The next step for developing this technology involves showing how the system could be scaled up without diminishing its performance or limiting its ability to be integrated into textiles. Gogotsi and Inman anticipate MXene materials holding the key to translating a variety of technology into textile form. Not only can MXene ink be applied to most common textile substrate, but a number of MXene-based devices have also been demonstrated as proofs-of-concept.
“We are producing enough power from the wireless charging to power a lot of different applications, so the next steps come down to integration,” Inman said. “One large way MXene can help with this is that it can be used for many of these functionalities —conductive traces, antennae, and sensors, for example — and you do not have to worry about material mismatches that may cause electrical or mechanical failure.”
Here is an exclusive Tech Briefs interview, edited for length and clarity, with Inman.
Tech Briefs: What was the biggest technical challenge you faced while developing this energy grid?
Inman: Probably tying it to conventional charging. What we had to do was use Qi charging protocols. So, trying to formulate the coil that would work with those off-the-shelf charging profiles. When printing directly onto textile, which has a lot of texture on it, you're limited in some of the things that you can do. So, that was probably technically the most difficult part: trying to get that to all work together.

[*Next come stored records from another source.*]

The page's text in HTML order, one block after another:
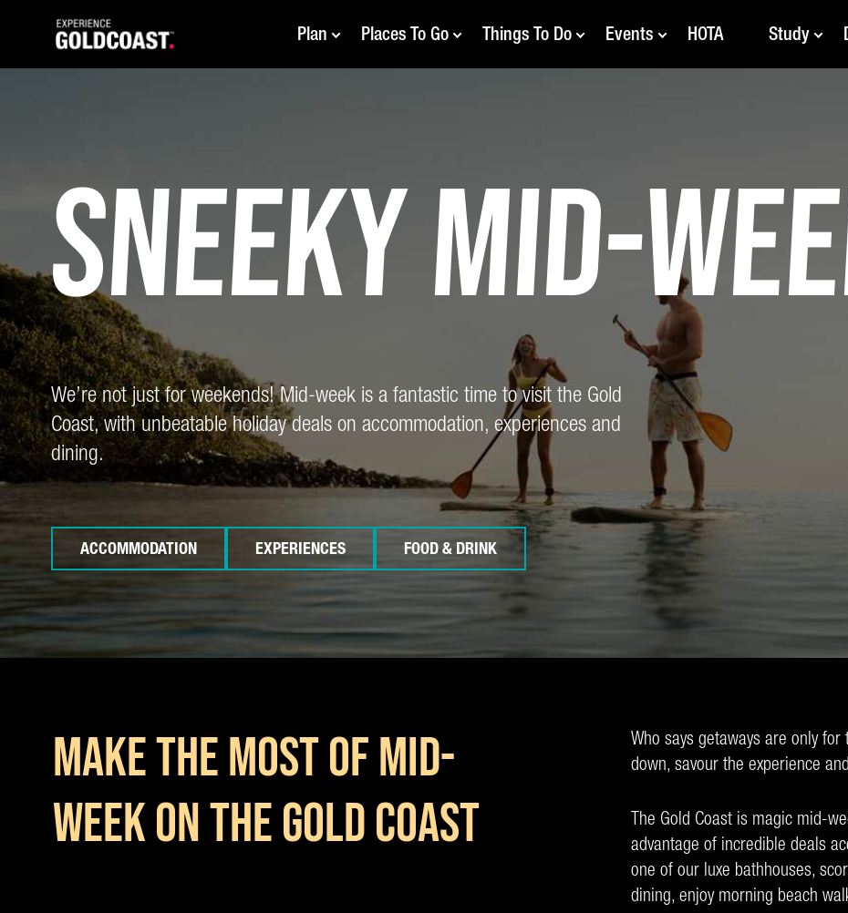
Plan Places To Go Things To Do Events HOTA Study
SneekyMid-
We’re not just for weekends! Mid-week is a fantastic time to visit the Gold
Coast, with unbeatable holiday deals on accommodation, experiences and
dining.
ACCOMMODATION EXPERIENCES FOOD & DRINK
MAKE THE MOST OF MID-
WEEK ON THE GOLD COAST
Who says getaways are only
down, savour the experience
The Gold Coast is magic mid-
advantage of incredible deals
one of our luxe bathhouses,
dining, enjoy morning beach
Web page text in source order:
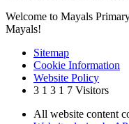
Welcome to Mayals
Mayals!
Sitemap
Cookie Information
Website Policy
3 1 3 1 7 Visitors
All website content
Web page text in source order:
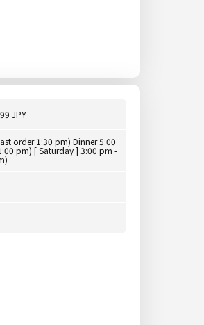
JPY
order 1:30 pm) Dinner 5:00
pm) [ Saturday ] 3:00 pm -
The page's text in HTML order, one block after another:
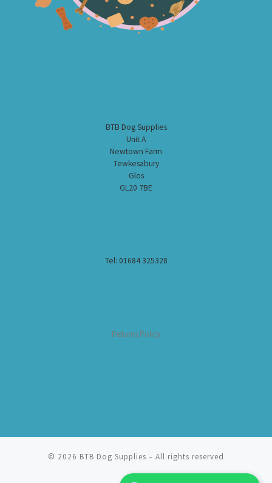
BTB Dog Supplies
Unit A
Newtown Farm
Tewkesabury
Glos
GL20 7BE
Tel: 01684 325328
Returns Policy
© 2026 BTB Dog Supplies – All rights reserved
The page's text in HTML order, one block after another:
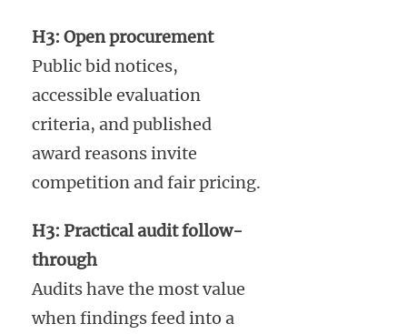
H3: Open procurement
Public bid notices,
accessible evaluation
criteria, and published
award reasons invite
competition and fair pricing.
H3: Practical audit follow-
through
Audits have the most value
when findings feed into a
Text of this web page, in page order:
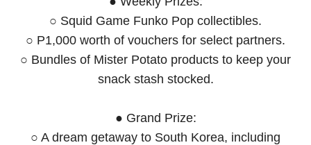
○ Squid Game Funko Pop collectibles.
○ P1,000 worth of vouchers for select partners.
○ Bundles of Mister Potato products to keep your
snack stash stocked.
● Grand Prize:
○ A dream getaway to South Korea, including

Tech Briefs: How did this project come about? What was the catalyst for it?
Inman: We had a previous project with the Future Tech labs at Accenture, where we did a larger form factor Maxine Supercapacitor on textile. We were able to power a microcontroller doing temperature sensing and data transmission for 90 minutes. We really proved that out, so the next question was, ‘How do we actually draw power into this thing?' We were using an off-the-shelf DC power supply plugged into the wall and that's not super practical. So, it was really about trying to find more practical ways to integrate the power source into textiles.
Tech Briefs: Can you just explain in simple terms how it works?
Inman: So, basically, the Maxine Coil is a conductive coil we print directly on the fabric, and it acts similarly to a copper coil. You have to tune some of the geometry and make up for differences in conductivity. But, similarly to copper, we can produce an induction charging coil on the textile. But, unlike copper, we can print it directly onto the textile. You can't really do that with copper. So, that's a big advantage of this technology — you can basically print whatever designs you want very quickly and iterate through the process and it all dries at room temperature. You can just think of it as an analog of a copper print, except much easier to do and much more stable on the textile.
Tech Briefs: Do you have any advice for engineers or researchers aiming to bring their ideas to fruition, broadly speaking?
Inman: Fail as much as you can as quickly as you can. You need to have some intuition, but getting through iterations as quickly as possible and learning from your mistakes helps you not repeat those mistakes. So that would be, in general, my advice: Just go out and do it, try to get through stuff. You don't want to be sloppy, but sitting around and not running experiments, not doing stuff rarely helps. I have generally learned much more from a line of mistakes than I would from reading one more paper.